[Recorded data]
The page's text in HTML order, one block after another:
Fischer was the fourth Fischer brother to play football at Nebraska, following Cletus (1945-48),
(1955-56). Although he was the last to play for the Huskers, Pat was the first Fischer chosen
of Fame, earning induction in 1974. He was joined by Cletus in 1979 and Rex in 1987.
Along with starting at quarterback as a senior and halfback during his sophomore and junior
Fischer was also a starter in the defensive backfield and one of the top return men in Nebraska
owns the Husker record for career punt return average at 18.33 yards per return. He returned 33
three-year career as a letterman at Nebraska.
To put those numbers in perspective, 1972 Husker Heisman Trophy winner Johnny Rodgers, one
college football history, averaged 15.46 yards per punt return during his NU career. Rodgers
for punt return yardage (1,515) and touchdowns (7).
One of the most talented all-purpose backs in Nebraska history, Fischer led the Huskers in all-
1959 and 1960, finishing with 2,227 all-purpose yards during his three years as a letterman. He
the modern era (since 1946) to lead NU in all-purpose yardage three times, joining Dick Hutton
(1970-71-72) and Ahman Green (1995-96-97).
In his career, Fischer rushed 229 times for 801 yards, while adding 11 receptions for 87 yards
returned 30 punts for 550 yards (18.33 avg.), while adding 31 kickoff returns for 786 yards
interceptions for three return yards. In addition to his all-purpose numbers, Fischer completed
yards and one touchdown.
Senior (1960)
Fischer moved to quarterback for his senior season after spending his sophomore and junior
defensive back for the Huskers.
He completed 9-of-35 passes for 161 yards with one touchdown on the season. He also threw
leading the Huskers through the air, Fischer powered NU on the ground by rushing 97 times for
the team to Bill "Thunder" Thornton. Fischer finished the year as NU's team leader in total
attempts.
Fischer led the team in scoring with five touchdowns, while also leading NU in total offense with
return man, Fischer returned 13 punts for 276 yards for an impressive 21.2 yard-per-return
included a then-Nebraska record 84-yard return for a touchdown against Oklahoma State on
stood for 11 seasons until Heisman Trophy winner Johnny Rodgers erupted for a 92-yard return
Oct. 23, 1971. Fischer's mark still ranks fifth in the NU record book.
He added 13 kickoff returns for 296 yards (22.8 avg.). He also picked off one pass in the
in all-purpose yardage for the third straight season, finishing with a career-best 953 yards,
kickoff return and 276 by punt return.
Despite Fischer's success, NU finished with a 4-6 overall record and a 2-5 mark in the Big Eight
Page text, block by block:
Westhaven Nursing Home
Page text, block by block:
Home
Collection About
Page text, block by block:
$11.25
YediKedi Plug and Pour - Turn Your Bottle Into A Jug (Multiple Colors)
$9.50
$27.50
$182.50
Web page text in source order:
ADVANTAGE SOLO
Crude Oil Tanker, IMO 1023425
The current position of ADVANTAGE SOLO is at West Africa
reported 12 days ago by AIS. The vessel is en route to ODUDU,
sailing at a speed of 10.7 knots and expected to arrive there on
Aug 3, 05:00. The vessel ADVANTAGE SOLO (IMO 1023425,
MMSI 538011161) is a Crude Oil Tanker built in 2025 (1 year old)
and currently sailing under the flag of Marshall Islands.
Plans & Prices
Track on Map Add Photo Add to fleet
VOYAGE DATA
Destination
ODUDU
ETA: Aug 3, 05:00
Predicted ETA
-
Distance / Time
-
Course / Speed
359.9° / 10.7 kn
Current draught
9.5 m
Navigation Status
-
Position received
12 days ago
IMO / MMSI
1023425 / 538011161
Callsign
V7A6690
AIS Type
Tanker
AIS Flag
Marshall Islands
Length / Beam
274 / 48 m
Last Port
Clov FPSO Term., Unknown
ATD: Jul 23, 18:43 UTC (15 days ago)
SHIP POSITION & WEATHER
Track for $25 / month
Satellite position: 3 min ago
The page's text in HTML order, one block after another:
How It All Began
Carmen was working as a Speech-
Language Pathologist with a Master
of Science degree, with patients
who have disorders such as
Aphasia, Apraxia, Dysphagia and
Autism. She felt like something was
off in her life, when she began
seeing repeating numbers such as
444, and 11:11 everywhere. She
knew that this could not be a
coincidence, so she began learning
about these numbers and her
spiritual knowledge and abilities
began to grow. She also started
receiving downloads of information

• Action item
Using the records above, gather all lines where the string "team" is present.

• Exercise answer
the team to Bill "Thunder" Thornton. Fischer finished the year as NU's team leader in total
Fischer led the team in scoring with five touchdowns, while also leading NU in total offense with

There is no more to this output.